<<<<
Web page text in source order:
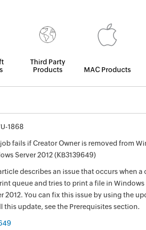
Third Party
Products
MAC Products
1868
fails if Creator Owner is removed from
Server 2012 (KB3139649)
describes an issue that occurs when
queue and tries to print a file in Windows
2012. You can fix this issue by using the
this update, see the Prerequisites section.
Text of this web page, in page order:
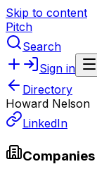
Skip to content
Pitch
Search
Sign in
Directory
Howard Nelson
LinkedIn
Companies
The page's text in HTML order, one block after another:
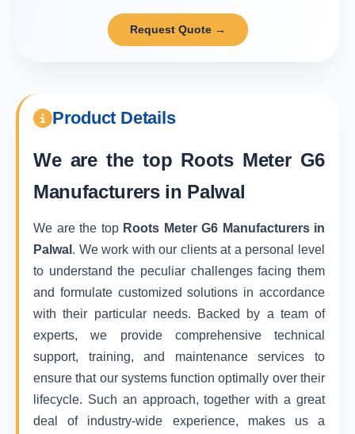
Request Quote →
Product Details
We are the top Roots Meter G6
Manufacturers in Palwal
We are the top Roots Meter G6 Manufacturers in
Palwal . We work with our clients at a personal level
to understand the peculiar challenges facing them
and formulate customized solutions in accordance
with their particular needs. Backed by a team of
experts, we provide comprehensive technical
support, training, and maintenance services to
ensure that our systems function optimally over their
lifecycle. Such an approach, together with a great
deal of industry-wide experience, makes us a
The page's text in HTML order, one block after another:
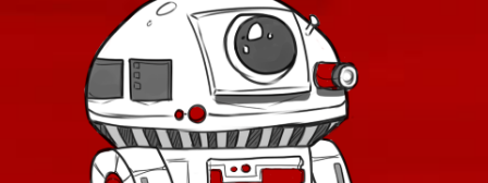
Galactic Seasons Vendor
Galactic Seasons Track
PvP Seasons
PvP Valor Vendor
Credits
Aftermarket
Ardent
Atris
Attenuated
Baras
Blademaster
Commanding
Coruscant
Dauntless
Commander
Exquisite
Fearless
Buccaneer
Firaxan
Firestorm
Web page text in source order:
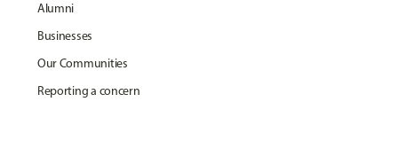
Alumni
Businesses
Our Communities
Reporting a concern
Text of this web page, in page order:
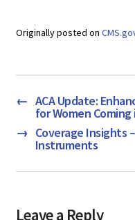
Originally posted on
← ACA Update:
for Women Coming
→ Coverage Insights
Instruments
Leave a Reply
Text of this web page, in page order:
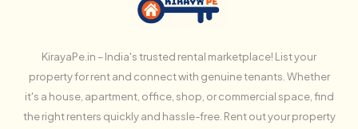
KirayaPe.in – India's trusted rental marketplace! List your
property for rent and connect with genuine tenants. Whether
it's a house, apartment, office, shop, or commercial space, find
the right renters quickly and hassle-free. Rent out your property
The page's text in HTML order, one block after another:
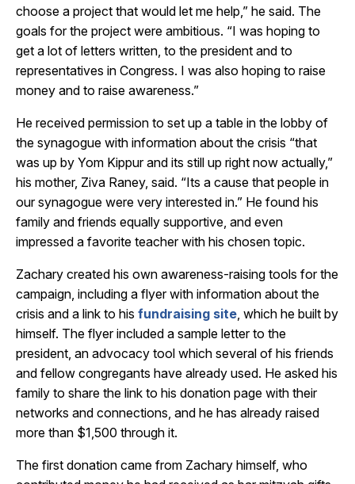
choose a project that would let me help,” he said. The
goals for the project were ambitious. “I was hoping to
get a lot of letters written, to the president and to
representatives in Congress. I was also hoping to raise
money and to raise awareness.”
He received permission to set up a table in the lobby of
the synagogue with information about the crisis “that
was up by Yom Kippur and its still up right now actually,”
his mother, Ziva Raney, said. “Its a cause that people in
our synagogue were very interested in.” He found his
family and friends equally supportive, and even
impressed a favorite teacher with his chosen topic.
Zachary created his own awareness-raising tools for the
campaign, including a flyer with information about the
crisis and a link to his fundraising site , which he built by
himself. The flyer included a sample letter to the
president, an advocacy tool which several of his friends
and fellow congregants have already used. He asked his
family to share the link to his donation page with their
networks and connections, and he has already raised
more than $1,500 through it.
The first donation came from Zachary himself, who
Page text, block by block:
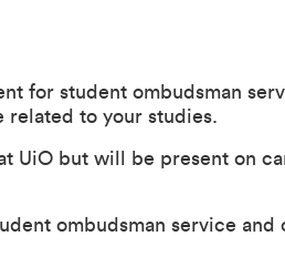
for student ombudsman
related to your studies.
UiO but will be present on
ombudsman service and
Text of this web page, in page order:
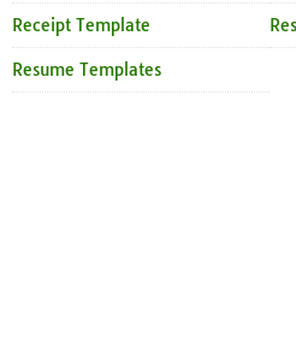
Receipt Template
Resume Templates
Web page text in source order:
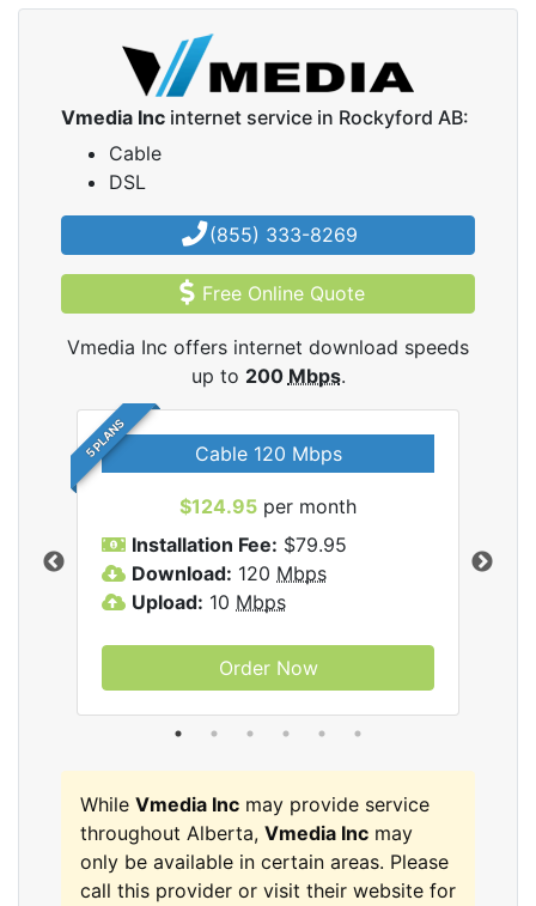
Vmedia Inc internet service in Rockyford AB:
Cable
DSL
(855) 333-8269
Free Online Quote
Vmedia Inc offers internet download speeds
up to 200 Mbps.
5 PLANS Cable 120 Mbps
$124.95 per month
Installation Fee: $79.95
Download: 120 Mbps
Upload: 10 Mbps
Order Now
While Vmedia Inc may provide service
throughout Alberta, Vmedia Inc may
only be available in certain areas. Please
call this provider or visit their website for
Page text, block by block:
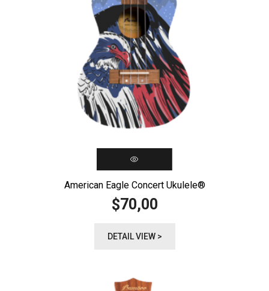
American Eagle Concert Ukulele®️
$70,00
DETAIL VIEW >
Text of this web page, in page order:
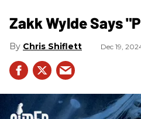
Zakk Wylde Says
Chris Shiflett Dec 19,
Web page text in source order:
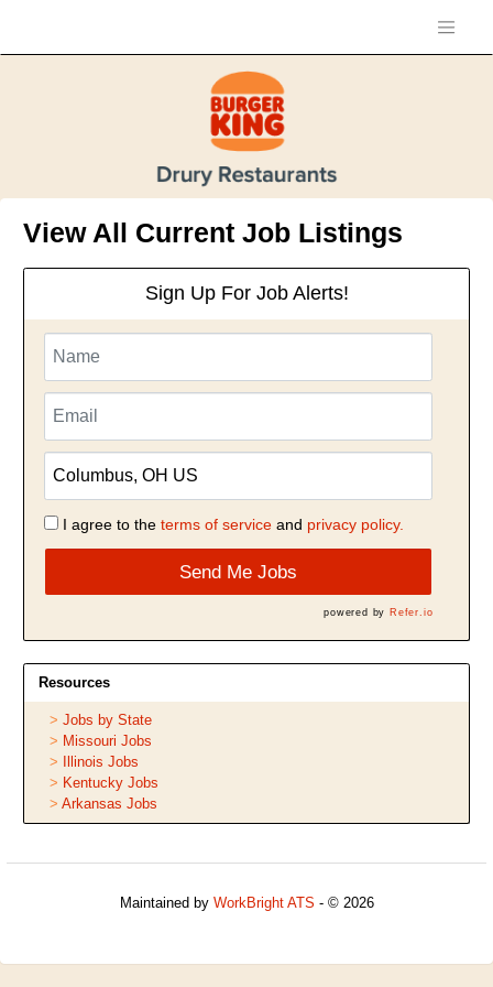
View All Current Job Listings
Sign Up For Job Alerts!
I agree to the terms of serviceand privacy policy.
Send Me Jobs
powered by Refer.io
Resources
Jobs by State
Missouri Jobs
Illinois Jobs
Kentucky Jobs
Arkansas Jobs
Maintained by WorkBright ATS - © 2026
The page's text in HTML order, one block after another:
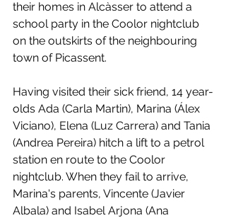
their homes in Alcàsser to attend a
school party in the Coolor nightclub
on the outskirts of the neighbouring
town of Picassent.
Having visited their sick friend, 14 year-
olds Ada (Carla Martin), Marina (Álex
Viciano), Elena (Luz Carrera) and Tania
(Andrea Pereira) hitch a lift to a petrol
station en route to the Coolor
nightclub. When they fail to arrive,
Marina's parents, Vincente (Javier
Albala) and Isabel Arjona (Ana
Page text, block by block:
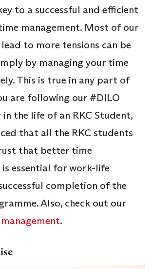
to a successful and efficient
management. Most of our
to more tensions can be
by managing your time
This is true in any part of
are following our #DILO
in the life of an RKC Student,
that all the RKC students
that better time
is essential for work-life
completion of the
Also, check out our
.
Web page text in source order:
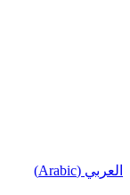
العربي (Arabic)
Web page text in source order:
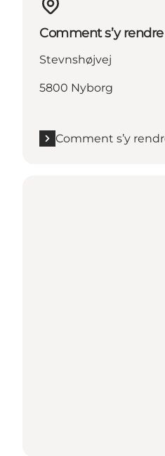
Comment s’y rendre
Stevnshøjvej
5800 Nyborg
Comment s’y
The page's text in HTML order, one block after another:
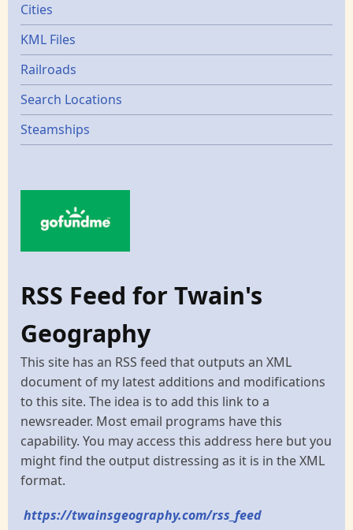
Cities
KML Files
Railroads
Search Locations
Steamships
RSS Feed for Twain's
Geography
This site has an RSS feed that outputs an XML
document of my latest additions and modifications
to this site. The idea is to add this link to a
newsreader. Most email programs have this
capability. You may access this address here but you
might find the output distressing as it is in the XML
format.
https://twainsgeography.com/rss_feed
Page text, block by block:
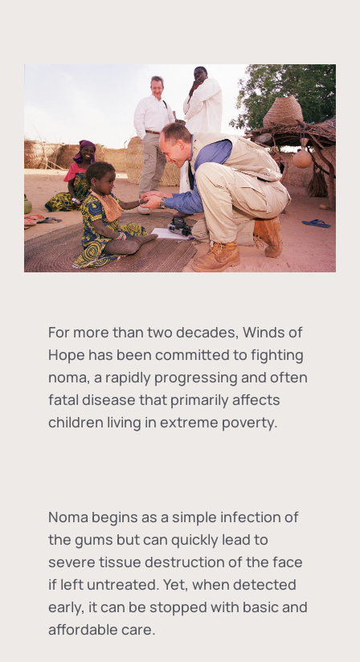
For more than two decades, Winds of
Hope has been committed to fighting
noma, a rapidly progressing and often
fatal disease that primarily affects
children living in extreme poverty.
Noma begins as a simple infection of
the gums but can quickly lead to
severe tissue destruction of the face
if left untreated. Yet, when detected
early, it can be stopped with basic and
affordable care.
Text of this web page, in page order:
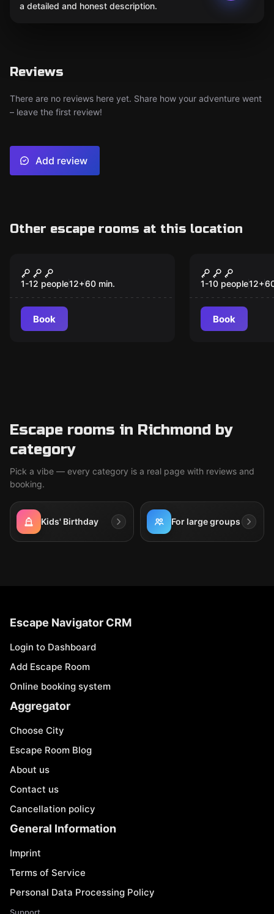
a detailed and honest description.
Reviews
There are no reviews here yet. Share how your adventure went
– leave the first review!
Add review
Other escape rooms at this location
Magic Lamp
1-12 people12+60 min.
Book
The Tomb
1-10 people12+
Book
Escape rooms in Richmond by
category
Pick a vibe — every category is a real page with reviews and
booking.
Kids' Birthday For large groups
Escape Navigator CRM
Login to Dashboard
Add Escape Room
Online booking system
Aggregator
Choose City
Escape Room Blog
About us
Contact us
Cancellation policy
General Information
Imprint
Terms of Service
Personal Data Processing Policy
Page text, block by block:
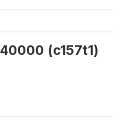
(c157t1)
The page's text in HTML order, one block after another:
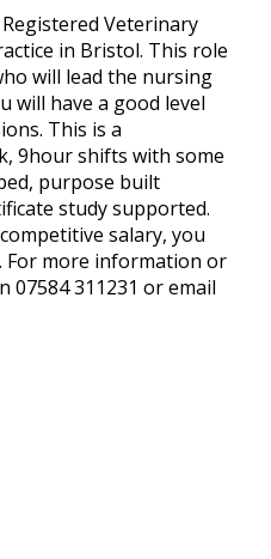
>>>>
* **PROBLEM TO WORK ON**:
Exact copy, no pictures: set down all the entries again as they stand.

* **RESULT OF THE EXERCISE**:
Web page text in source order:
Third Party
Products
MAC Products
1868
fails if Creator Owner is removed from
Server 2012 (KB3139649)
describes an issue that occurs when
queue and tries to print a file in Windows
2012. You can fix this issue by using the
this update, see the Prerequisites section.
Text of this web page, in page order:
Skip to content
Pitch
Search
Sign in
Directory
Howard Nelson
LinkedIn
Companies
The page's text in HTML order, one block after another:
Request Quote →
Product Details
We are the top Roots Meter G6
Manufacturers in Palwal
We are the top Roots Meter G6 Manufacturers in
Palwal . We work with our clients at a personal level
to understand the peculiar challenges facing them
and formulate customized solutions in accordance
with their particular needs. Backed by a team of
experts, we provide comprehensive technical
support, training, and maintenance services to
ensure that our systems function optimally over their
lifecycle. Such an approach, together with a great
deal of industry-wide experience, makes us a
The page's text in HTML order, one block after another:
Galactic Seasons Vendor
Galactic Seasons Track
PvP Seasons
PvP Valor Vendor
Credits
Aftermarket
Ardent
Atris
Attenuated
Baras
Blademaster
Commanding
Coruscant
Dauntless
Commander
Exquisite
Fearless
Buccaneer
Firaxan
Firestorm
Web page text in source order:
Alumni
Businesses
Our Communities
Reporting a concern
Text of this web page, in page order:
Originally posted on
← ACA Update:
for Women Coming
→ Coverage Insights
Instruments
Leave a Reply
Text of this web page, in page order:
KirayaPe.in – India's trusted rental marketplace! List your
property for rent and connect with genuine tenants. Whether
it's a house, apartment, office, shop, or commercial space, find
the right renters quickly and hassle-free. Rent out your property
The page's text in HTML order, one block after another:
choose a project that would let me help,” he said. The
goals for the project were ambitious. “I was hoping to
get a lot of letters written, to the president and to
representatives in Congress. I was also hoping to raise
money and to raise awareness.”
He received permission to set up a table in the lobby of
the synagogue with information about the crisis “that
was up by Yom Kippur and its still up right now actually,”
his mother, Ziva Raney, said. “Its a cause that people in
our synagogue were very interested in.” He found his
family and friends equally supportive, and even
impressed a favorite teacher with his chosen topic.
Zachary created his own awareness-raising tools for the
campaign, including a flyer with information about the
crisis and a link to his fundraising site , which he built by
himself. The flyer included a sample letter to the
president, an advocacy tool which several of his friends
and fellow congregants have already used. He asked his
family to share the link to his donation page with their
networks and connections, and he has already raised
more than $1,500 through it.
The first donation came from Zachary himself, who
Page text, block by block:
for student ombudsman
related to your studies.
UiO but will be present on
ombudsman service and
Text of this web page, in page order:
Receipt Template
Resume Templates
Web page text in source order:
Vmedia Inc internet service in Rockyford AB:
Cable
DSL
(855) 333-8269
Free Online Quote
Vmedia Inc offers internet download speeds
up to 200 Mbps.
5 PLANS Cable 120 Mbps
$124.95 per month
Installation Fee: $79.95
Download: 120 Mbps
Upload: 10 Mbps
Order Now
While Vmedia Inc may provide service
throughout Alberta, Vmedia Inc may
only be available in certain areas. Please
call this provider or visit their website for
Page text, block by block:
American Eagle Concert Ukulele®️
$70,00
DETAIL VIEW >
Text of this web page, in page order:
Zakk Wylde Says
Chris Shiflett Dec 19,
Web page text in source order:
View All Current Job Listings
Sign Up For Job Alerts!
I agree to the terms of serviceand privacy policy.
Send Me Jobs
powered by Refer.io
Resources
Jobs by State
Missouri Jobs
Illinois Jobs
Kentucky Jobs
Arkansas Jobs
Maintained by WorkBright ATS - © 2026
The page's text in HTML order, one block after another:
their homes in Alcàsser to attend a
school party in the Coolor nightclub
on the outskirts of the neighbouring
town of Picassent.
Having visited their sick friend, 14 year-
olds Ada (Carla Martin), Marina (Álex
Viciano), Elena (Luz Carrera) and Tania
(Andrea Pereira) hitch a lift to a petrol
station en route to the Coolor
nightclub. When they fail to arrive,
Marina's parents, Vincente (Javier
Albala) and Isabel Arjona (Ana
Page text, block by block:
to a successful and efficient
management. Most of our
to more tensions can be
by managing your time
This is true in any part of
are following our #DILO
in the life of an RKC Student,
that all the RKC students
that better time
is essential for work-life
completion of the
Also, check out our
.
Web page text in source order:
العربي (Arabic)
Web page text in source order:
Comment s’y rendre
Stevnshøjvej
5800 Nyborg
Comment s’y
The page's text in HTML order, one block after another:
Cities
KML Files
Railroads
Search Locations
Steamships
RSS Feed for Twain's
Geography
This site has an RSS feed that outputs an XML
document of my latest additions and modifications
to this site. The idea is to add this link to a
newsreader. Most email programs have this
capability. You may access this address here but you
might find the output distressing as it is in the XML
format.
https://twainsgeography.com/rss_feed
Page text, block by block:
For more than two decades, Winds of
Hope has been committed to fighting
noma, a rapidly progressing and often
fatal disease that primarily affects
children living in extreme poverty.
Noma begins as a simple infection of
the gums but can quickly lead to
severe tissue destruction of the face
if left untreated. Yet, when detected
early, it can be stopped with basic and
affordable care.
Text of this web page, in page order:
a detailed and honest description.
Reviews
There are no reviews here yet. Share how your adventure went
– leave the first review!
Add review
Other escape rooms at this location
Magic Lamp
1-12 people12+60 min.
Book
The Tomb
1-10 people12+
Book
Escape rooms in Richmond by
category
Pick a vibe — every category is a real page with reviews and
booking.
Kids' Birthday For large groups
Escape Navigator CRM
Login to Dashboard
Add Escape Room
Online booking system
Aggregator
Choose City
Escape Room Blog
About us
Contact us
Cancellation policy
General Information
Imprint
Terms of Service
Personal Data Processing Policy
Page text, block by block:
(c157t1)
The page's text in HTML order, one block after another:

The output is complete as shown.